Copy, word for word, the lines below from the one containing "clients like Harness" up to and including the one containing "cervical cancer and precursors to cervical", with pictures left out.

(Records from a dataset)
:::::

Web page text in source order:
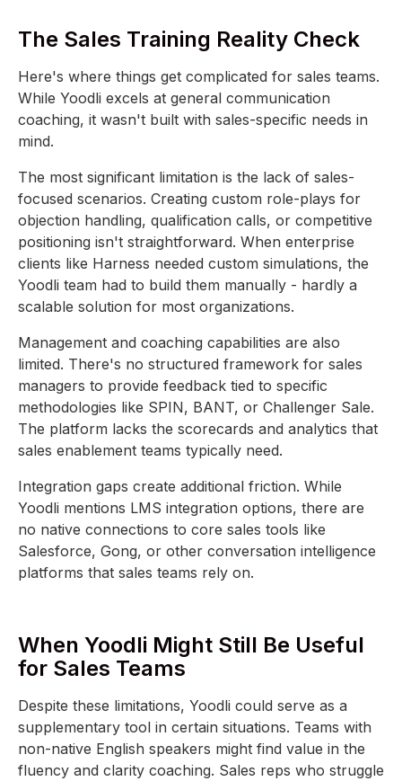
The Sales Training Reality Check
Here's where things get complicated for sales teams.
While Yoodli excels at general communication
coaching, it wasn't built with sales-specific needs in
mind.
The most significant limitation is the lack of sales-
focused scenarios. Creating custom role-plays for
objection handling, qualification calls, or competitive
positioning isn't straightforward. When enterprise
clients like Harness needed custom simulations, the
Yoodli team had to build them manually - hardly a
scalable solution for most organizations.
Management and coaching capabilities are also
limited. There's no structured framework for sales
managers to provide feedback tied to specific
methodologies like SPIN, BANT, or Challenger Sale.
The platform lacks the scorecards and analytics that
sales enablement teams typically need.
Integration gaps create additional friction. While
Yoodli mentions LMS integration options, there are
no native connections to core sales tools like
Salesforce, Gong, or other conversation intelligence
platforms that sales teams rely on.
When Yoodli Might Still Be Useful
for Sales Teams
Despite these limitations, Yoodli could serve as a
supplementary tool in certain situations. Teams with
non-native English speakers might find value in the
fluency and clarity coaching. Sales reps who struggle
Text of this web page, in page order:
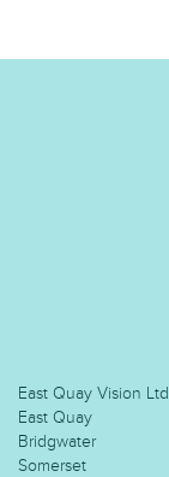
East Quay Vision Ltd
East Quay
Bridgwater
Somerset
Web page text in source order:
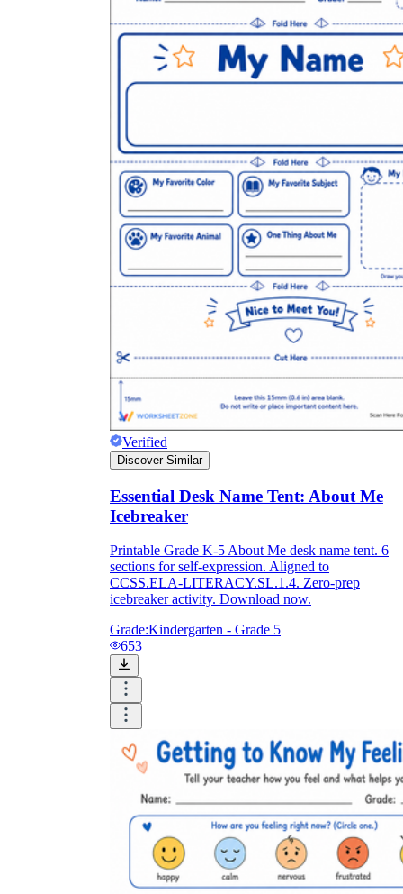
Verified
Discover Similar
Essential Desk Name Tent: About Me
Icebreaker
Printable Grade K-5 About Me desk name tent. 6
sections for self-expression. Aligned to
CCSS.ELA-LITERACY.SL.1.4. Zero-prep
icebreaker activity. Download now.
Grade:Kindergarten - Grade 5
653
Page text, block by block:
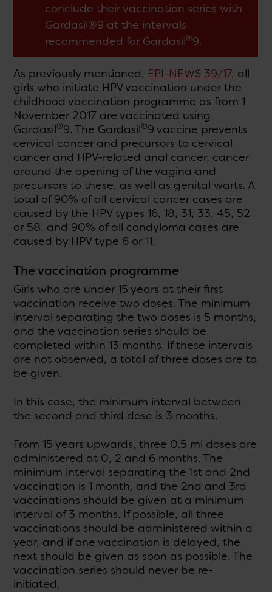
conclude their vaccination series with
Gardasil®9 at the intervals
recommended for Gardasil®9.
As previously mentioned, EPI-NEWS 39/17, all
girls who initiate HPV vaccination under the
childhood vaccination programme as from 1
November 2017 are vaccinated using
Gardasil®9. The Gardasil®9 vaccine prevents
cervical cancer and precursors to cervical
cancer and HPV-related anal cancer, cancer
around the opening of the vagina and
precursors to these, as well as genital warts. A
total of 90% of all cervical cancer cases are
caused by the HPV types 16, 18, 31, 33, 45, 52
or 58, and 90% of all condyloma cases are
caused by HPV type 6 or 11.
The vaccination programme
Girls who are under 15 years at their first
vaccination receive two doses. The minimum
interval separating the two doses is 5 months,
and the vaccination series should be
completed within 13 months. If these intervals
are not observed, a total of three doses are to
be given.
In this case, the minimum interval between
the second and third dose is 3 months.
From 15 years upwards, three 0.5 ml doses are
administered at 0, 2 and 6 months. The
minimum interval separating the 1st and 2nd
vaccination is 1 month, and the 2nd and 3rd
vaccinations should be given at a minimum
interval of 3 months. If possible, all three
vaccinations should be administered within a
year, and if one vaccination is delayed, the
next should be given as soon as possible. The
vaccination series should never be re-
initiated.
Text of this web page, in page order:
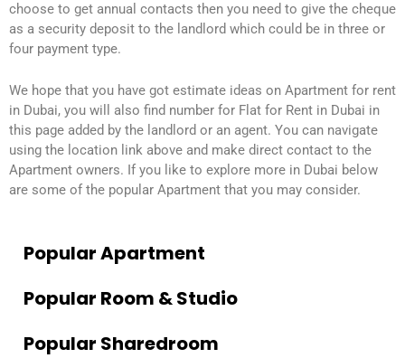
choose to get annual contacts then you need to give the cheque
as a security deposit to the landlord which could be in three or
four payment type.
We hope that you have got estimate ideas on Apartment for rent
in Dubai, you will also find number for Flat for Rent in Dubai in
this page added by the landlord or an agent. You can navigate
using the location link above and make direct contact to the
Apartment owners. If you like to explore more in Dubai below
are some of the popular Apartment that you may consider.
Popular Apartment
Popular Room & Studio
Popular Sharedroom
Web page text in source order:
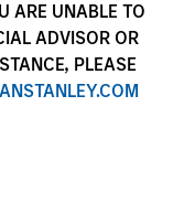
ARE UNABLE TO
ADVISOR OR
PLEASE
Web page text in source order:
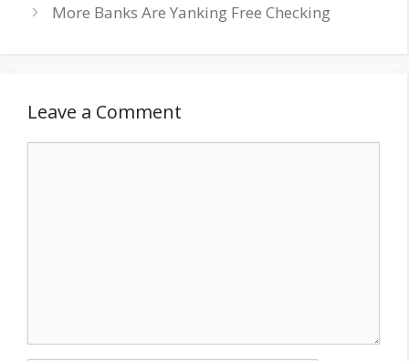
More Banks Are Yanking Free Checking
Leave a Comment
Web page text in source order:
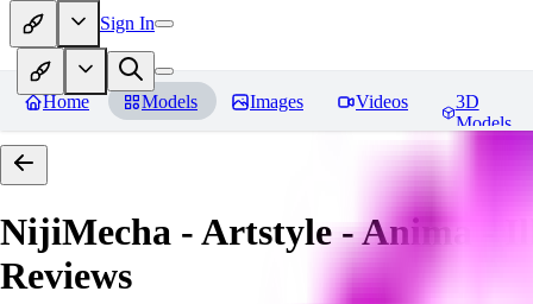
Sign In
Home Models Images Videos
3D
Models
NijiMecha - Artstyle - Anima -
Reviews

:::::

▶ _Exercise response_:
clients like Harness needed custom simulations, the
Yoodli team had to build them manually - hardly a
scalable solution for most organizations.
Management and coaching capabilities are also
limited. There's no structured framework for sales
managers to provide feedback tied to specific
methodologies like SPIN, BANT, or Challenger Sale.
The platform lacks the scorecards and analytics that
sales enablement teams typically need.
Integration gaps create additional friction. While
Yoodli mentions LMS integration options, there are
no native connections to core sales tools like
Salesforce, Gong, or other conversation intelligence
platforms that sales teams rely on.
When Yoodli Might Still Be Useful
for Sales Teams
Despite these limitations, Yoodli could serve as a
supplementary tool in certain situations. Teams with
non-native English speakers might find value in the
fluency and clarity coaching. Sales reps who struggle
Text of this web page, in page order:
East Quay Vision Ltd
East Quay
Bridgwater
Somerset
Web page text in source order:
Verified
Discover Similar
Essential Desk Name Tent: About Me
Icebreaker
Printable Grade K-5 About Me desk name tent. 6
sections for self-expression. Aligned to
CCSS.ELA-LITERACY.SL.1.4. Zero-prep
icebreaker activity. Download now.
Grade:Kindergarten - Grade 5
653
Page text, block by block:
conclude their vaccination series with
Gardasil®9 at the intervals
recommended for Gardasil®9.
As previously mentioned, EPI-NEWS 39/17, all
girls who initiate HPV vaccination under the
childhood vaccination programme as from 1
November 2017 are vaccinated using
Gardasil®9. The Gardasil®9 vaccine prevents
cervical cancer and precursors to cervical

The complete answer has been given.